No announcement yet.

Calculations for Making 60 watt DC LED Light

  • Filter
  • Time
  • Show
Clear All
new posts

  • Calculations for Making 60 watt DC LED Light

    I decided to make own 24 volt DC led light. I strongly believe I need help Here is my calculations

    [B]this is the leds that I am going to buy on ebay: [/B]

    [B]DC Forward voltage : 3,2 volt to 3,4 volt
    Current: 700 mA[/B]

    Because I want to make 60 watts led light I am going to use 60 of led diode (because it says each one of them is 1 watt)

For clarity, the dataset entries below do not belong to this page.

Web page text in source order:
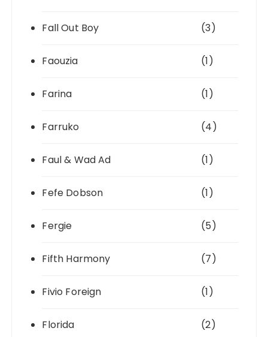
Fall Out Boy (3)
Faouzia (1)
Farina (1)
Farruko (4)
Faul & Wad Ad (1)
Fefe Dobson (1)
Fergie (5)
Fifth Harmony (7)
Fivio Foreign (1)
Florida (2)
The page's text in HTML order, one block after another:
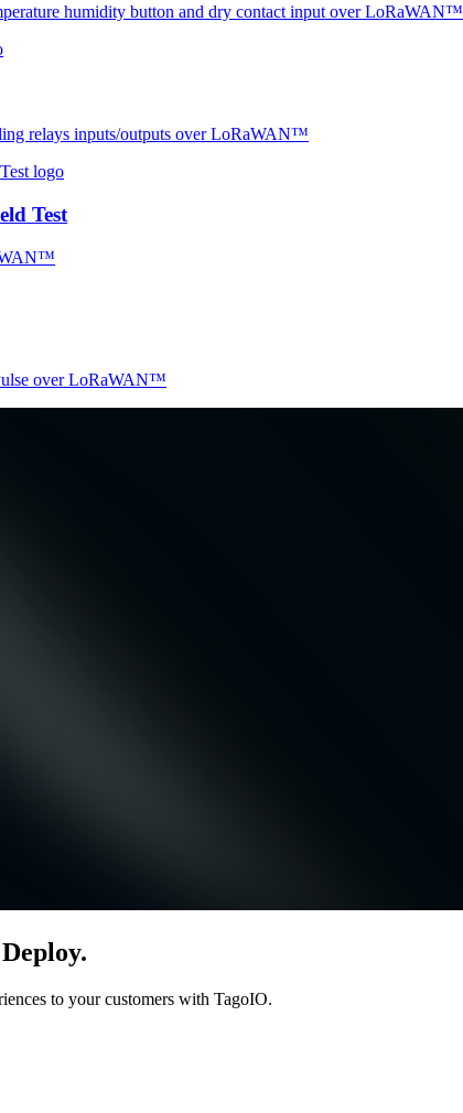
humidity button and dry contact input over LoRaWAN™
relays inputs/outputs over LoRaWAN™
Test
over LoRaWAN™
to your customers with TagoIO.
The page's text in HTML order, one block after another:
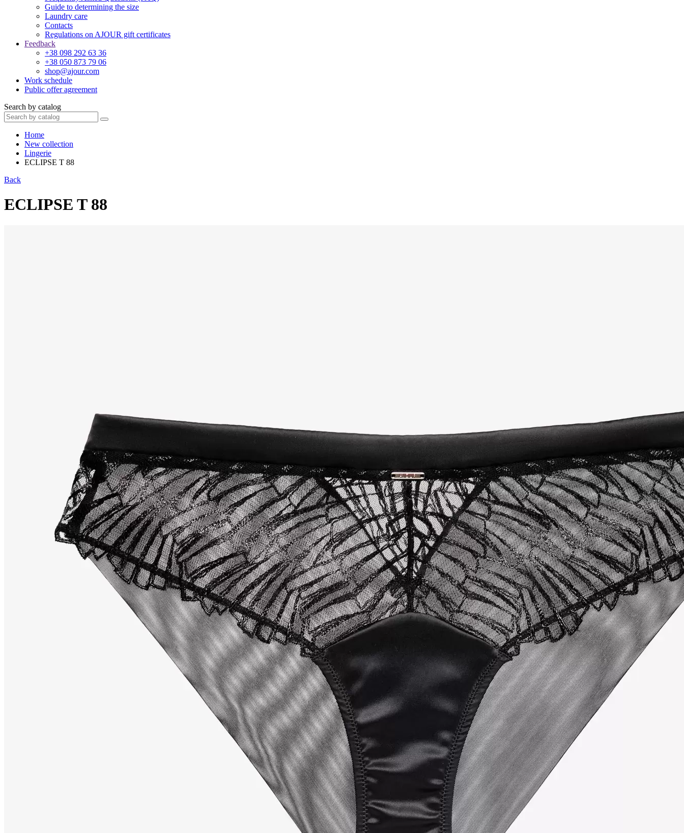
Guide to determining the size
Laundry care
Contacts
Regulations on AJOUR gift certificates
Feedback
+38 098 292 63 36
+38 050 873 79 06
shop@ajour.com
Work schedule
Public offer agreement
Search by catalog
Home
New collection
Lingerie
ECLIPSE T 88
Back
ECLIPSE T 88
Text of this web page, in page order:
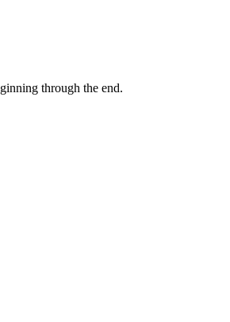
through the end.
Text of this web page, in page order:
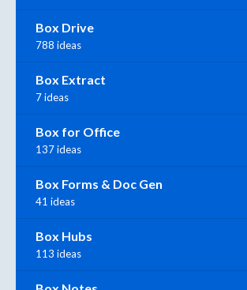
Box Drive
788 ideas
Box Extract
7 ideas
Box for Office
137 ideas
Box Forms & Doc Gen
41 ideas
Box Hubs
113 ideas
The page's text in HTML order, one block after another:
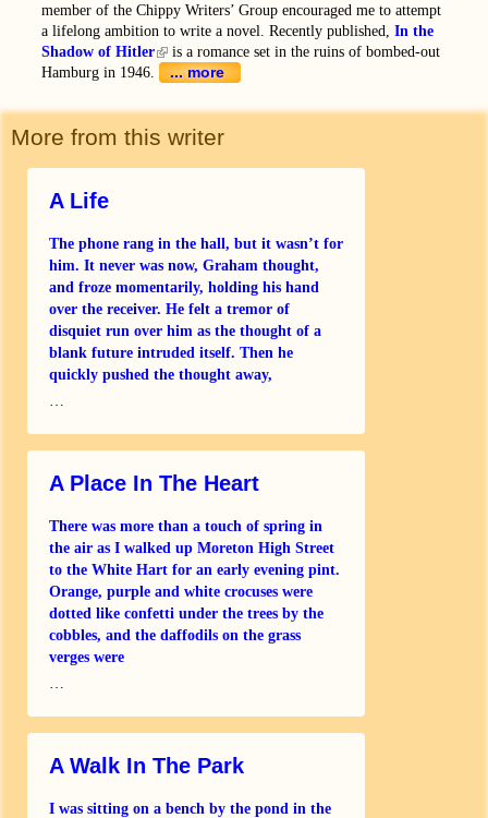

    According to my research I can not exceed 24 volt constraits in paralel and I need to use resistor for current limitation.

    Amount of Led that I can use in series : 24 Volt / 3.4 Volt = 7.05 = [B]7 Led Diode in series

    *Because light is going to be 60 watt lets use 6 led diode in series so it is going to be 10 paralel strings

    KVL for determining resistor in every string= [/B]

    - 24 V + 6 (diodes) x 3.4 volt + 700 mA x R = 0

    R = 5.14 ohm is the resistor that every paralel string requires

    Is my calculation is correct ? Do I need to use LED driver or something else ?

    Thank you

  • #2
    You do know you can buy 50 watt ($9) and 100 watt LEDS ($10.50) right? LED's demand a current supply, not voltage.
    Last edited by Sunking; 02-11-2016, 04:58 PM.
    MSEE, PE


    • #3
      Your basic math is correct, but your assumptions need to be examined.

      1. What do you need this 60W LED light for? Outdoor illumination at a great height?
      60W of LED is the equivalent of about 500W of incandescent.
      2. You indicate that it will be powered from 24V and calculate a resistor value based on that. But if is is a 24V battery system rather than a regulated power supply the actual voltage will range as high a 30V while the battery is being charged, Using a resistor and a 3.6V drop at 24V input will instead give you a 9.6V drop from 30V and the triple current will burn out the LEDs and the resistors very quickly.
      3. You use 3.4V per LED. If for some reason (high temperature, for example) the voltage drop goes down to 3.2, then even at an exact 24V the drop across the resistor will now be 4.8V instead of 3.6V, again causing a damaging current.
      4. That 1W per LED figure probably assumes some sort of heat sinking for each diode. Will you incorporate that into your design?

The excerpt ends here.